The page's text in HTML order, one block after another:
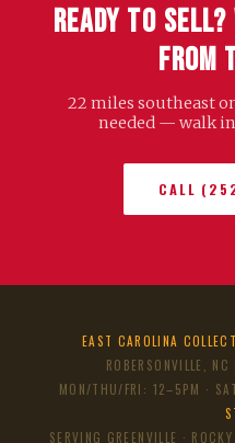
Ready to
from
22 miles southeast
needed — walk
CALL
EAST CAROLINA
ROBERSONVILLE,
MON/THU/FRI: 12–5PM ·
SERVING GREENVILLE ·

BRIEF: Although the records contain pictures, the output must hold only their exact wording.

THE ANSWER:
The page's text in HTML order, one block after another:
Ready to
from
22 miles southeast
needed — walk
CALL
EAST CAROLINA
ROBERSONVILLE,
MON/THU/FRI: 12–5PM ·
SERVING GREENVILLE ·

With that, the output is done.